Top of Record set

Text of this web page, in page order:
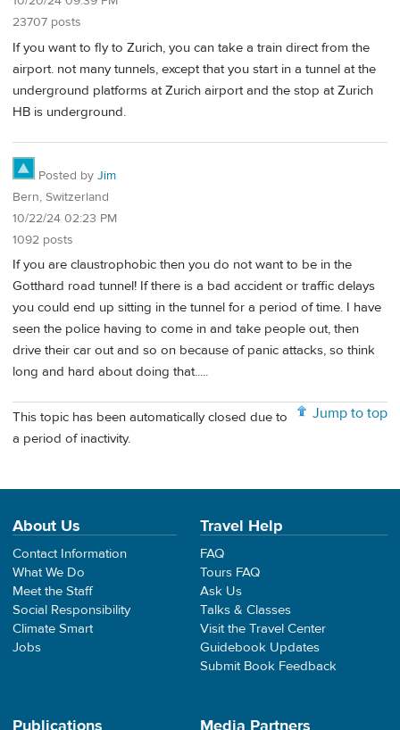
23707 posts
If you want to fly to Zurich, you can take a train direct from the
airport. not many tunnels, except that you start in a tunnel at the
underground platforms at Zurich airport and the stop at Zurich
HB is underground.
Posted by Jim
Bern, Switzerland
10/22/24 02:23 PM
1092 posts
If you are claustrophobic then you do not want to be in the
Gotthard road tunnel! If there is a bad accident or traffic delays
you could end up sitting in the tunnel for a period of time. I have
seen the police having to come in and take people out, then
drive their car out and so on because of panic attacks, so think
long and hard about doing that.....
Jump to top
This topic has been automatically closed due to
a period of inactivity.
About Us
Contact Information
What We Do
Meet the Staff
Social Responsibility
Climate Smart
Jobs
Travel Help
FAQ
Tours FAQ
Ask Us
Talks & Classes
Visit the Travel Center
Guidebook Updates
Submit Book Feedback
Publications Media Partners
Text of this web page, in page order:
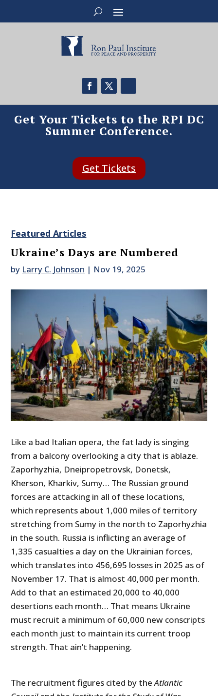
Get Your Tickets to the RPI DC
Summer Conference.
Get Tickets
Featured Articles
Ukraine’s Days are Numbered
by Larry C. Johnson | Nov 19, 2025
Like a bad Italian opera, the fat lady is singing
from a balcony overlooking a city that is ablaze.
Zaporhyzhia, Dneipropetrovsk, Donetsk,
Kherson, Kharkiv, Sumy… The Russian ground
forces are attacking in all of these locations,
which represents about 1,000 miles of territory
stretching from Sumy in the north to Zaporhyzhia
in the south. Russia is inflicting an average of
1,335 casualties a day on the Ukrainian forces,
which translates into 456,695 losses in 2025 as of
November 17. That is almost 40,000 per month.
Add to that an estimated 20,000 to 40,000
desertions each month… That means Ukraine
must recruit a minimum of 60,000 new conscripts
each month just to maintain its current troop
strength. That ain’t happening.
The recruitment figures cited by theAtlantic

Bottom of Record set

Task brief -
Write out again, exactly, each line from the one containing "Visit the Travel Center" through the last line of the entries, and omit every picture.

Solution to this exercise -
Visit the Travel Center
Guidebook Updates
Submit Book Feedback
Publications Media Partners
Text of this web page, in page order:
Get Your Tickets to the RPI DC
Summer Conference.
Get Tickets
Featured Articles
Ukraine’s Days are Numbered
by Larry C. Johnson | Nov 19, 2025
Like a bad Italian opera, the fat lady is singing
from a balcony overlooking a city that is ablaze.
Zaporhyzhia, Dneipropetrovsk, Donetsk,
Kherson, Kharkiv, Sumy… The Russian ground
forces are attacking in all of these locations,
which represents about 1,000 miles of territory
stretching from Sumy in the north to Zaporhyzhia
in the south. Russia is inflicting an average of
1,335 casualties a day on the Ukrainian forces,
which translates into 456,695 losses in 2025 as of
November 17. That is almost 40,000 per month.
Add to that an estimated 20,000 to 40,000
desertions each month… That means Ukraine
must recruit a minimum of 60,000 new conscripts
each month just to maintain its current troop
strength. That ain’t happening.
The recruitment figures cited by theAtlantic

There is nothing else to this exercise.